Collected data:
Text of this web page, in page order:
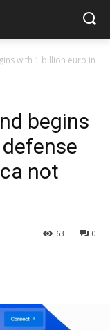
with 1 billion euro in
begins
not
0
63
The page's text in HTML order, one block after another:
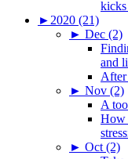
kicks
► 2020 (21)
► Dec (2)
and
After
► Nov (2)
A
How
► Oct (2)
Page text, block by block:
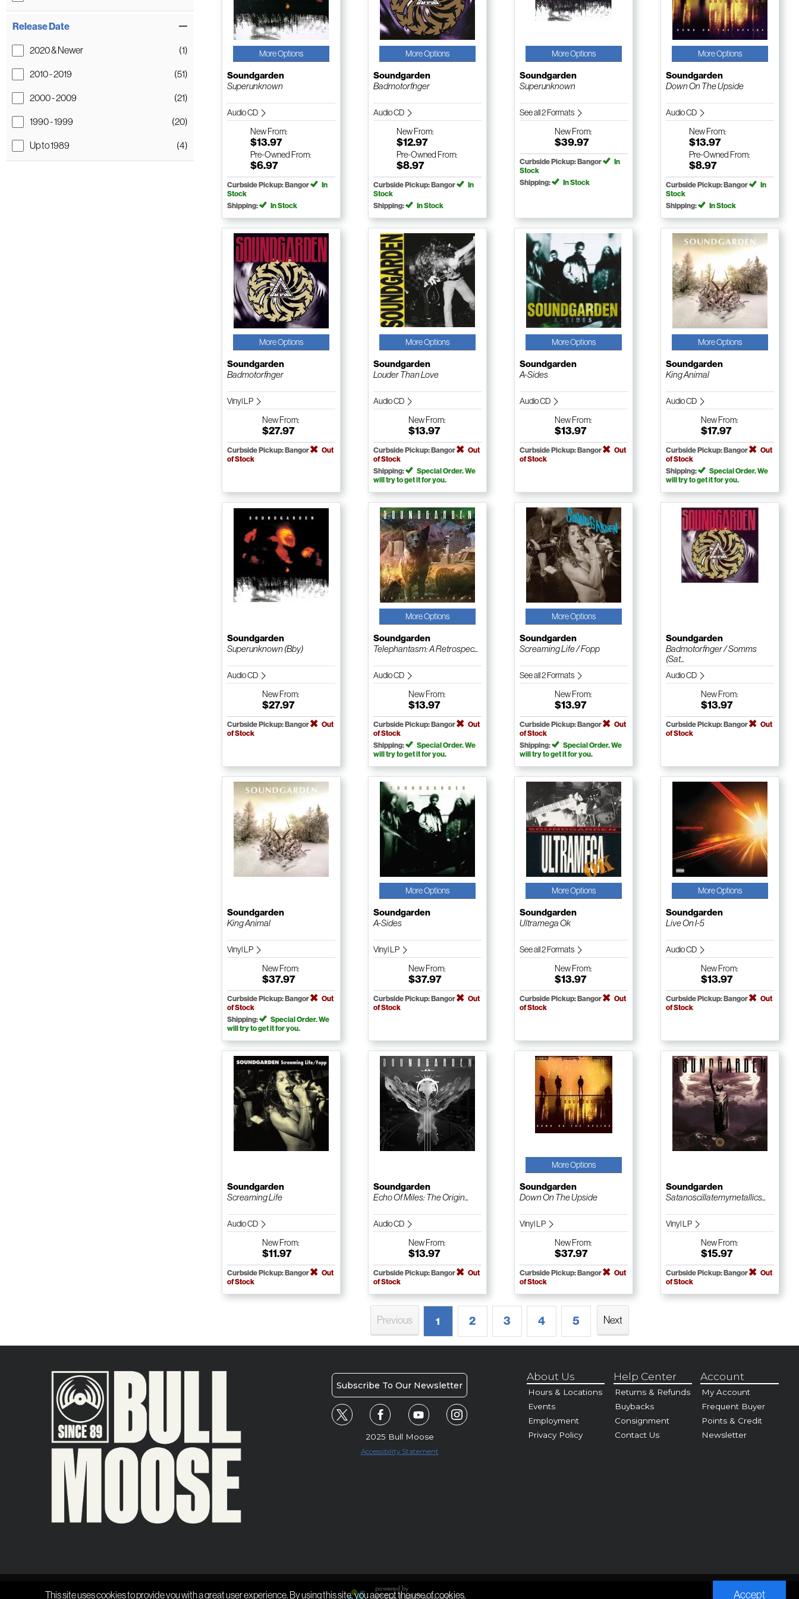
This site uses cookies to provide you with a great user experience. By using this site, you accept the use of cookies. Accept
Release Date
2020 & Newer (1)
2010 - 2019 (51)
2000 - 2009 (21)
1990 - 1999 (20)
Up to 1989 (4)
More Options
Soundgarden
Superunknown
Audio CD
NewFrom:
$13.97
Pre-Owned From:
$6.97
Curbside Pickup: Bangor
In
Stock
Shipping:
In Stock
More Options
Soundgarden
Badmotorfinger
Audio CD
NewFrom:
$12.97
Pre-Owned From:
$8.97
Curbside Pickup: Bangor
In
Stock
Shipping:
In Stock
More Options
Soundgarden
Superunknown
See all 2 Formats
NewFrom:
$39.97
Curbside Pickup: Bangor
In
Stock
Shipping:
In Stock
More Options
Soundgarden
Down On The Upside
Audio CD
NewFrom:
$13.97
Pre-Owned From:
$8.97
Curbside Pickup: Bangor
In
Stock
Shipping:
In Stock
More Options
Soundgarden
Badmotorfinger
Vinyl LP
NewFrom:
$27.97
Curbside Pickup: Bangor
Out
of Stock
More Options
Soundgarden
Louder Than Love
Audio CD
NewFrom:
$13.97
Curbside Pickup: Bangor
Out
of Stock
Shipping:
Special Order. We
will try to get it for you.
More Options
Soundgarden
A-Sides
Audio CD
NewFrom:
$13.97
Curbside Pickup: Bangor
Out
of Stock
More Options
Soundgarden
King Animal
Audio CD
NewFrom:
$17.97
Curbside Pickup: Bangor
Out
of Stock
Shipping:
Special Order. We
will try to get it for you.
Soundgarden
Superunknown (Bby)
Audio CD
NewFrom:
$27.97
Curbside Pickup: Bangor
Out
of Stock
More Options
Soundgarden
Telephantasm: A Retrospec...
Audio CD
NewFrom:
$13.97
Curbside Pickup: Bangor
Out
of Stock
Shipping:
Special Order. We
will try to get it for you.
More Options
Soundgarden
Screaming Life / Fopp
See all 2 Formats
NewFrom:
$13.97
Curbside Pickup: Bangor
Out
of Stock
Shipping:
Special Order. We
will try to get it for you.
Soundgarden
Badmotorfinger / Somms
(Sat...
Audio CD
NewFrom:
$13.97
Curbside Pickup: Bangor
Out
of Stock
Soundgarden
King Animal
Vinyl LP
NewFrom:
$37.97
Curbside Pickup: Bangor
Out
of Stock
Shipping:
Special Order. We
will try to get it for you.
More Options
Soundgarden
A-Sides
Vinyl LP
NewFrom:
$37.97
Curbside Pickup: Bangor
Out
of Stock
More Options
Soundgarden
Ultramega Ok
See all 2 Formats
NewFrom:
$13.97
Curbside Pickup: Bangor
Out
of Stock
More Options
Soundgarden
Live On I-5
Audio CD
NewFrom:
$13.97
Curbside Pickup: Bangor
Out
of Stock
Soundgarden
Screaming Life
Audio CD
NewFrom:
$11.97
Curbside Pickup: Bangor
Out
of Stock
Soundgarden
Echo Of Miles: The Origin...
Audio CD
NewFrom:
$13.97
Curbside Pickup: Bangor
Out
of Stock
More Options
Soundgarden
Down On The Upside
Vinyl LP
NewFrom:
$37.97
Curbside Pickup: Bangor
Out
of Stock
Soundgarden
Satanoscillatemymetallics...
Vinyl LP
NewFrom:
$15.97
Curbside Pickup: Bangor
Out
of Stock
Previous 1 2 3 4 5 Next
Subscribe To Our Newsletter
2025 Bull Moose
Accessibility Statement
About Us
Hours & Locations
Events
Employment
Privacy Policy
Help Center
Returns & Refunds
Buybacks
Consignment
Contact Us
Account
My Account
Frequent Buyer
Points & Credit
Newsletter
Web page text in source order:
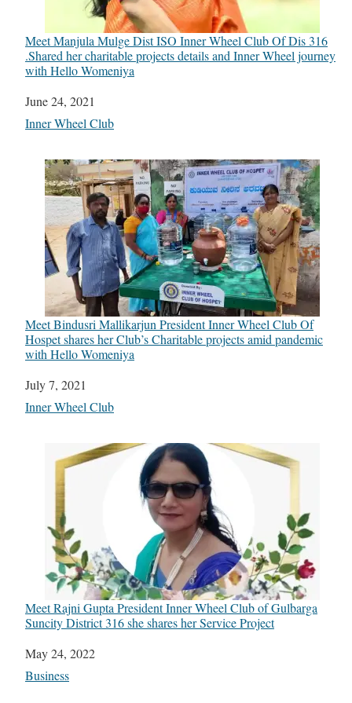
Meet Manjula Mulge Dist ISO Inner Wheel Club Of Dis 316
.Shared her charitable projects details and Inner Wheel journey
with Hello Womeniya
Date
June 24, 2021
In relation to
Inner Wheel Club
Meet Bindusri Mallikarjun President Inner Wheel Club Of
Hospet shares her Club’s Charitable projects amid pandemic
with Hello Womeniya
Date
July 7, 2021
In relation to
Inner Wheel Club
Meet Rajni Gupta President Inner Wheel Club of Gulbarga
Suncity District 316 she shares her Service Project
Date
May 24, 2022
In relation to
Business
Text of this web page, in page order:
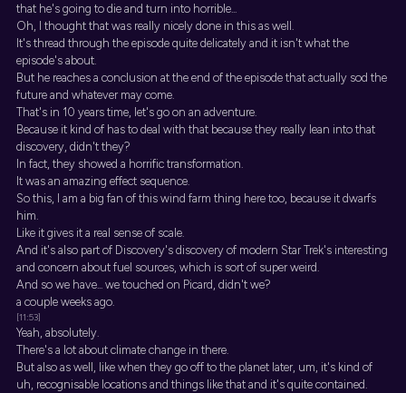
that he's going to die and turn into horrible...
Oh, I thought that was really nicely done in this as well.
It's thread through the episode quite delicately and it isn't what the
episode's about.
But he reaches a conclusion at the end of the episode that actually sod the
future and whatever may come.
That's in 10 years time, let's go on an adventure.
Because it kind of has to deal with that because they really lean into that
discovery, didn't they?
In fact, they showed a horrific transformation.
It was an amazing effect sequence.
So this, I am a big fan of this wind farm thing here too, because it dwarfs
him.
Like it gives it a real sense of scale.
And it's also part of Discovery's discovery of modern Star Trek's interesting
and concern about fuel sources, which is sort of super weird.
And so we have... we touched on Picard, didn't we?
a couple weeks ago.
[11:53]
Yeah, absolutely.
There's a lot about climate change in there.
But also as well, like when they go off to the planet later, um, it's kind of
uh, recognisable locations and things like that and it's quite contained.
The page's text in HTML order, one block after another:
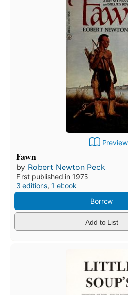
Preview
Fawn
by Robert Newton Peck
First published in 1975
3 editions, 1 ebook
Borrow
Add to List
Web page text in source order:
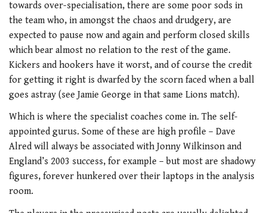
towards over-specialisation, there are some poor sods in
the team who, in amongst the chaos and drudgery, are
expected to pause now and again and perform closed skills
which bear almost no relation to the rest of the game.
Kickers and hookers have it worst, and of course the credit
for getting it right is dwarfed by the scorn faced when a ball
goes astray (see Jamie George in that same Lions match).
Which is where the specialist coaches come in. The self-
appointed gurus. Some of these are high profile – Dave
Alred will always be associated with Jonny Wilkinson and
England’s 2003 success, for example – but most are shadowy
figures, forever hunkered over their laptops in the analysis
room.
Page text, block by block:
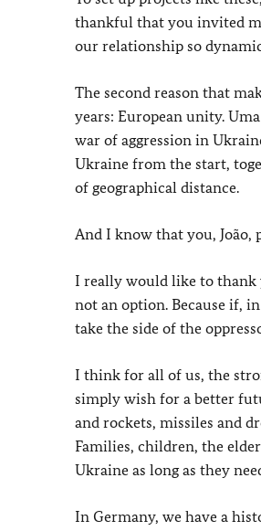
thankful that you invited
our relationship so
The second reason that
years: European unity.
war of aggression in
Ukraine from the start,
of geographical distance.
And I know that you, João,
I really would like to thank
not an option. Because if,
take the side of the
I think for all of us, the
simply wish for a better
and rockets, missiles and
Families, children, the
Ukraine as long as they
In Germany, we have a
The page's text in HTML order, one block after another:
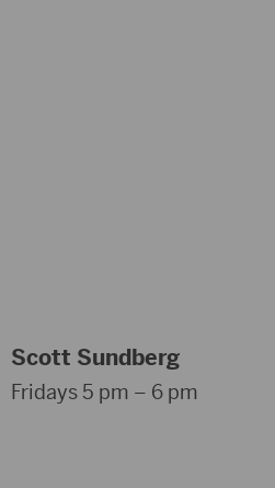
Scott Sundberg
Fridays 5 pm – 6 pm
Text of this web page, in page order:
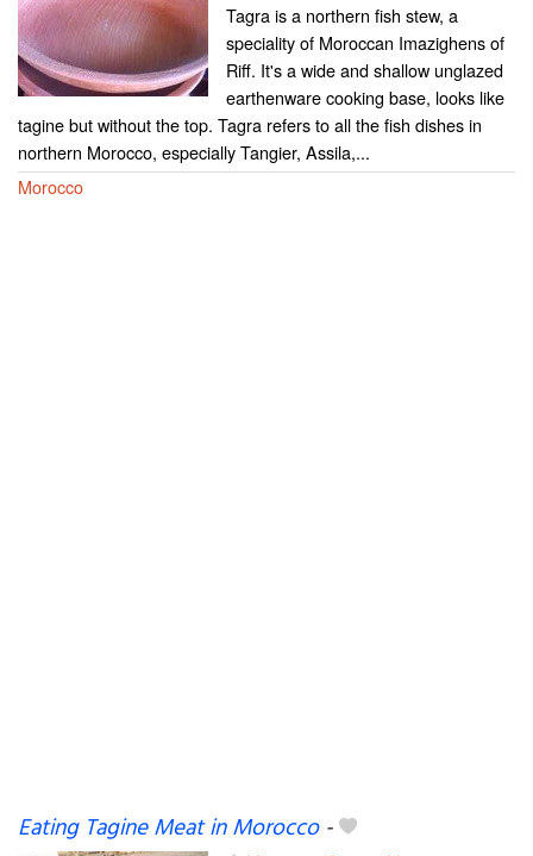
Tagra is a northern fish stew, a
speciality of Moroccan Imazighens of
Riff. It's a wide and shallow unglazed
earthenware cooking base, looks like
tagine but without the top. Tagra refers to all the fish dishes in
northern Morocco, especially Tangier, Assila,...
Morocco
Eating Tagine Meat in Morocco-
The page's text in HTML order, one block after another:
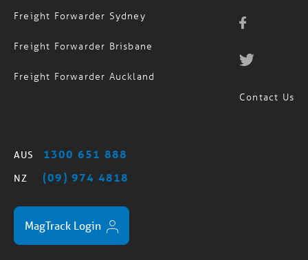
Freight Forwarder Sydney
Freight Forwarder Brisbane
Freight Forwarder Auckland
Contact Us
AUS 1300 651 888
NZ (09) 974 4818
MagTrack Login
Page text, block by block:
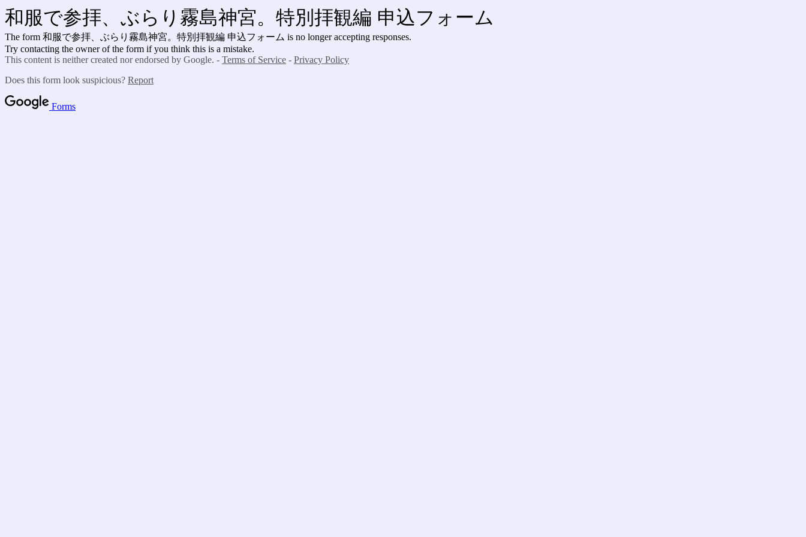
和服で参拝、ぶらり霧島神宮。特別拝観編 申込フォーム
The form 和服で参拝、ぶらり霧島神宮。特別拝観編 申込フォーム is no longer accepting responses.
Try contacting the owner of the form if you think this is a mistake.
This content is neither created nor endorsed by Google. - Terms of Service - Privacy Policy
Does this form look suspicious? Report
Forms
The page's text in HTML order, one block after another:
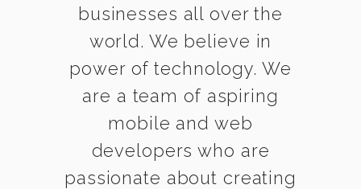
businesses all over the
world. We believe in
power of technology. We
are a team of aspiring
mobile and web
developers who are
passionate about creating
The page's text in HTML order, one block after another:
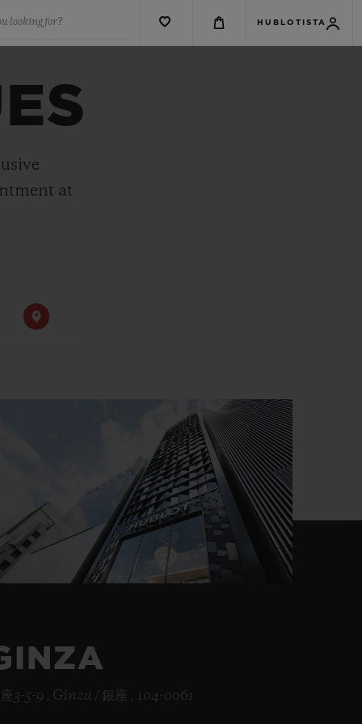
looking for? HUBLOTISTA
at
3-5-9 , Ginza / 銀座 , 104-0061
PAYMENT GIFT POUCH
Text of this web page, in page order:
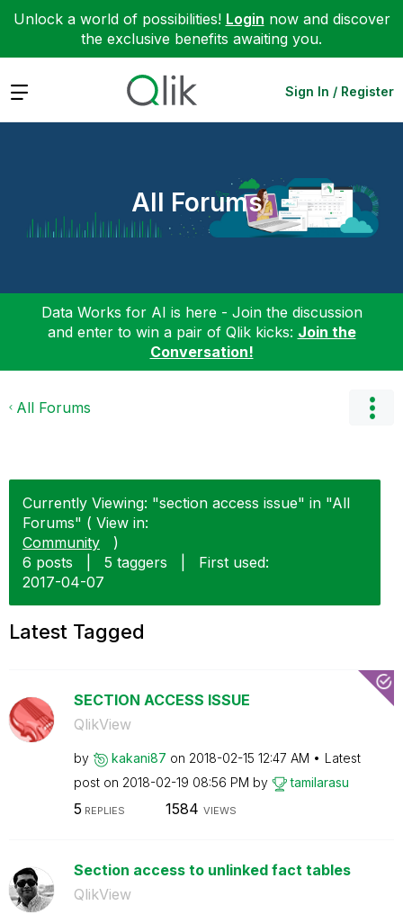
Unlock a world of possibilities! Login now and discover
the exclusive benefits awaiting you.
Expand Sign In / Register
All Forums
Data Works for AI is here - Join the discussion
and enter to win a pair of Qlik kicks: Join the
Conversation!
All Forums
Currently Viewing: "section access issue" in "All
Forums" ( View in:
Community
)
6 posts
5 taggers
First used:
‎2017-04-07
Latest Tagged
SECTION ACCESS ISSUE
QlikView
by kakani87 on ‎2018-02-15 12:47 AM
Latest
post on ‎2018-02-19 08:56 PM by tamilarasu
5 REPLIES 1584 VIEWS
Section access to unlinked fact tables
QlikView
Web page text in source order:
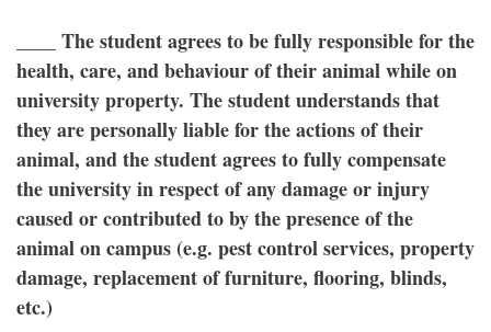
____ The student agrees to be fully responsible for the
health, care, and behaviour of their animal while on
university property. The student understands that
they are personally liable for the actions of their
animal, and the student agrees to fully compensate
the university in respect of any damage or injury
caused or contributed to by the presence of the
animal on campus (e.g. pest control services, property
damage, replacement of furniture, flooring, blinds,
etc.)
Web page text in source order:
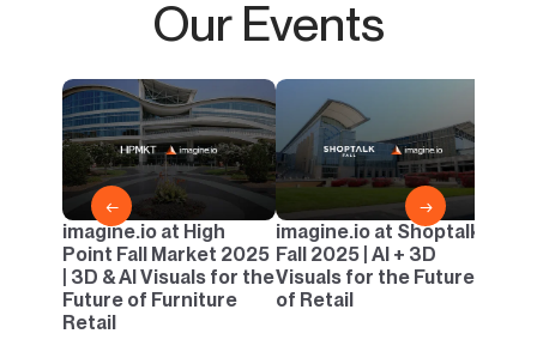
Our Events
← →
imagine.io at High
Point Fall Market 2025
| 3D & AI Visuals for the
Future of Furniture
Retail
imagine.io at Shoptalk
Fall 2025 | AI + 3D
Visuals for the Future
of Retail
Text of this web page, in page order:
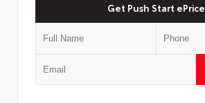
Get Push Start ePrice
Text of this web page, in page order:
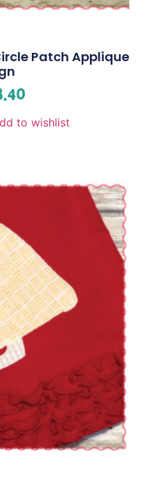
Patch Applique
to wishlist
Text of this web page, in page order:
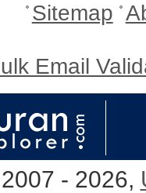
Sitemap
Email
- 2026,
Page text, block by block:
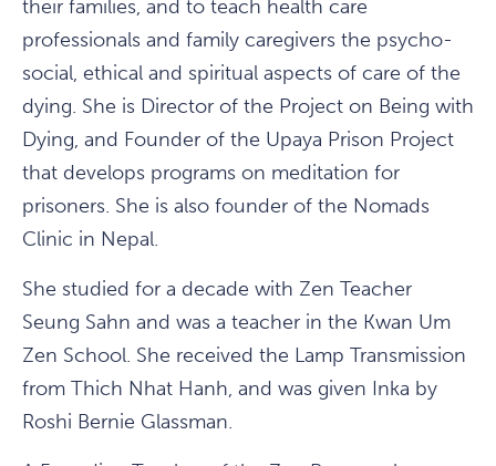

Task item: Look through the entries above, find each line containing "think", and copy it.

Completed exercise:
I think for all of us, the
Try contacting the owner of the form if you think this is a mistake.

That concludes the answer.